EXERCISE BRIEF
Your answer needs to include each line of the records in which the string "looks" can be found.

Data items:

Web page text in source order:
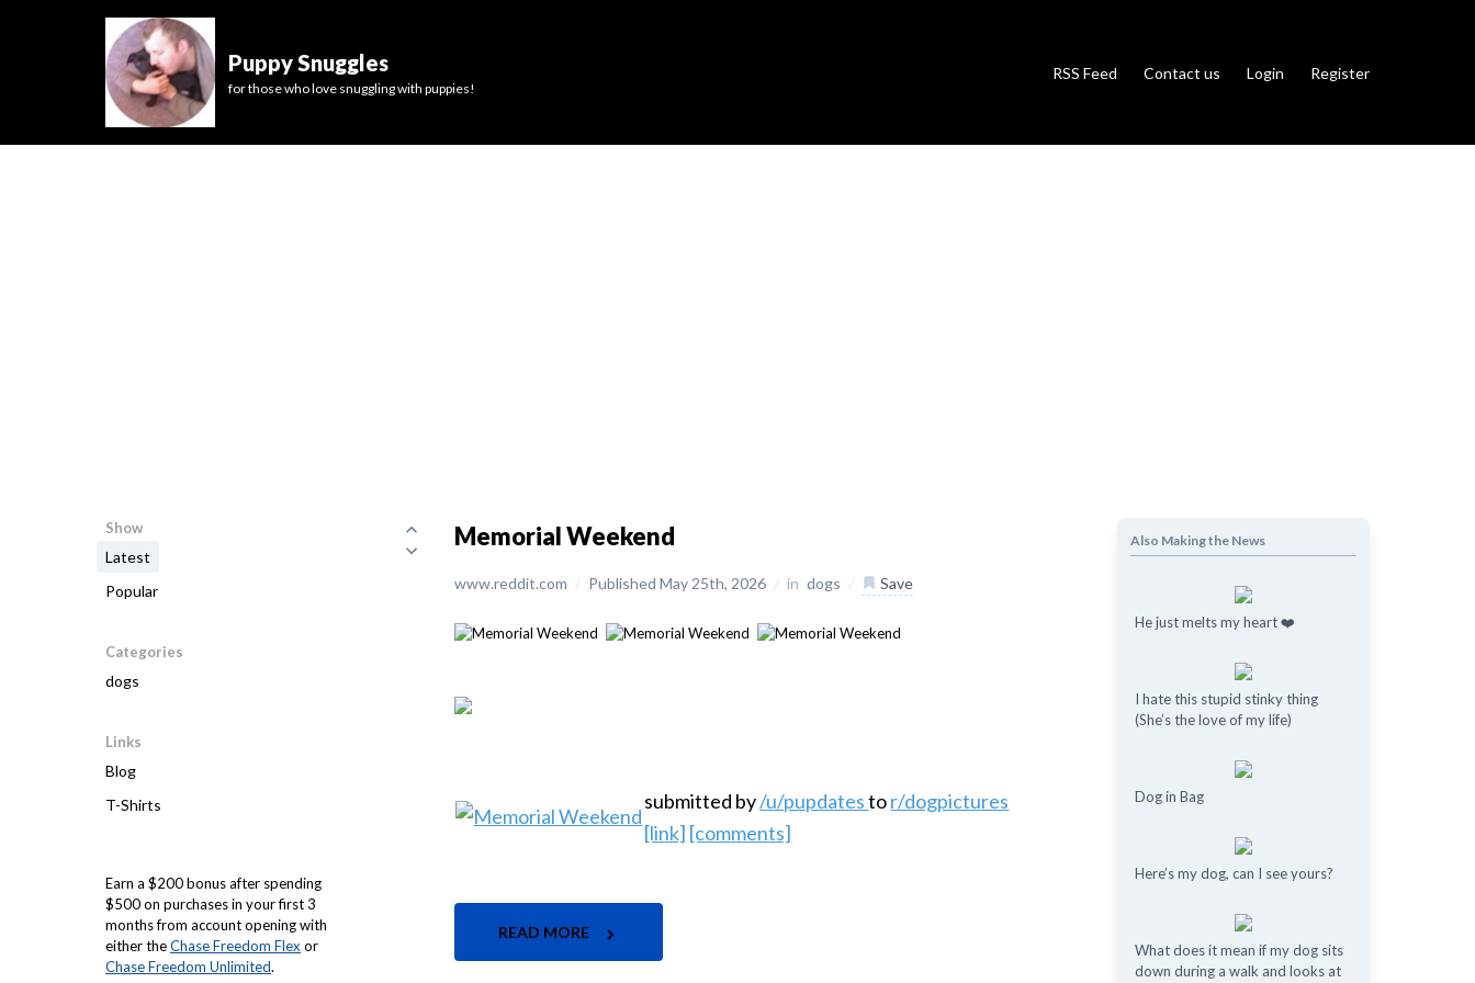
Puppy Snuggles
for those who love snuggling with puppies!
RSS Feed Contact us Login Register
Show
Latest
Popular
Categories
dogs
Links
Blog
T-Shirts
Earn a $200 bonus after spending
$500 on purchases in your first 3
months from account opening with
either theChase Freedom Flex or
Chase Freedom Unlimited.
Memorial Weekend
www.reddit.com / Published May 25th, 2026 / in dogs / Save
submitted by/u/pupdatestor/dogpictures
[link] [comments]
READ MORE
Also Making the News
He just melts my heart ❤️
I hate this stupid stinky thing
(She’s the love of my life)
Dog in Bag
Here’s my dog, can I see yours?
What does it mean if my dog ​​sits
down during a walk and looks at
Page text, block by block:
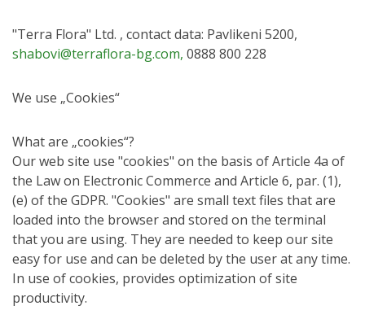
"Terra Flora" Ltd. , contact data: Pavlikeni 5200,
shabovi@terraflora-bg.com, 0888 800 228
We use „Cookies“
What are „cookies“?
Our web site use "cookies" on the basis of Article 4a of
the Law on Electronic Commerce and Articlе 6, par. (1),
(e) of the GDPR. "Cookies" are small text files that are
loaded into the browser and stored on the terminal
that you are using. They are needed to keep our site
easy for use and can be deleted by the user at any time.
In use of cookies, provides optimization of site
productivity.
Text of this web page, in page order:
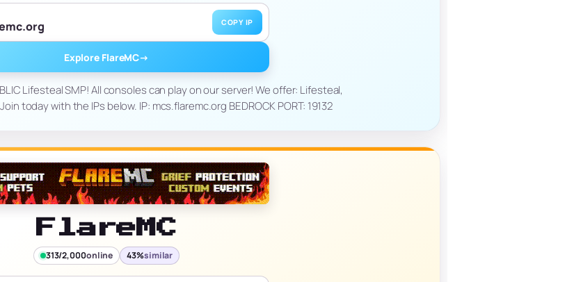
COPY IP
Explore FlareMC→
Lifesteal SMP! All consoles can play on our server! We offer: Lifesteal,
today with the IPs below. IP: mcs.flaremc.org BEDROCK PORT: 19132
FlareMC
313/2,000online 43%similar
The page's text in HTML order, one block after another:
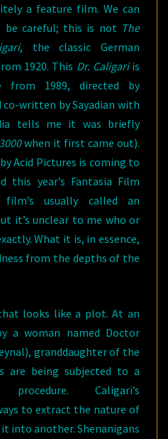
a feature film. We can
be careful; this is not The
, the classic German
1920. This Dr. Caligariis
from 1989, directed by
co-written by Sayadian with
tells me it was briefly
when it first came out).
Acid Pictures is coming to
this year’s Fantasia Film
usually called an
it’s unclear to me who or
What it is, in essence,
from the depths of the
looks like a plot. At an
a woman named Doctor
granddaughter of the
are being subjected to a
Caligari’s
to extract the nature of
into another. Shenanigans
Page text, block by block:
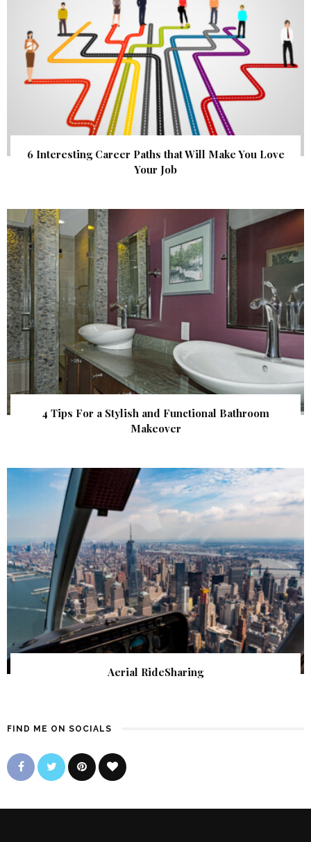
6 Interesting Career Paths that Will Make You Love
Your Job
4 Tips For a Stylish and Functional Bathroom
Makeover
Aerial RideSharing
FIND ME ON SOCIALS
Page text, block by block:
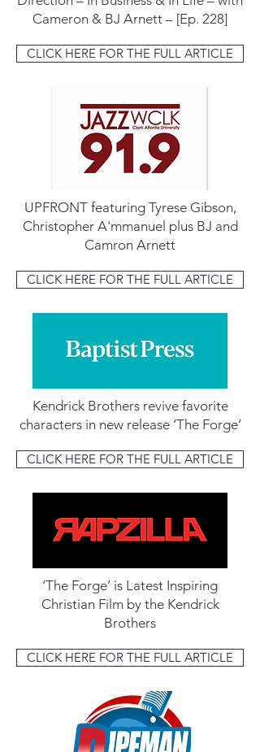
Cameron & BJ Arnett – [Ep. 228]
CLICK HERE FOR THE FULL ARTICLE
UPFRONT featuring Tyrese Gibson,
Christopher A'mmanuel plus BJ and
Camron Arnett
CLICK HERE FOR THE FULL ARTICLE
Kendrick Brothers revive favorite
characters in new release ‘The Forge’
CLICK HERE FOR THE FULL ARTICLE
‘The Forge’ is Latest Inspiring
Christian Film by the Kendrick
Brothers
CLICK HERE FOR THE FULL ARTICLE
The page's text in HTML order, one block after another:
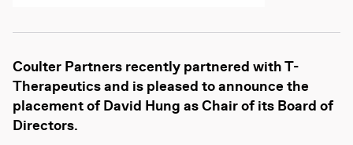
Coulter Partners recently partnered with T-
Therapeutics and is pleased to announce the
placement of David Hung as Chair of its Board of
Directors.

ANSWER SECTION
down during a walk and looks at
looks like a plot. At an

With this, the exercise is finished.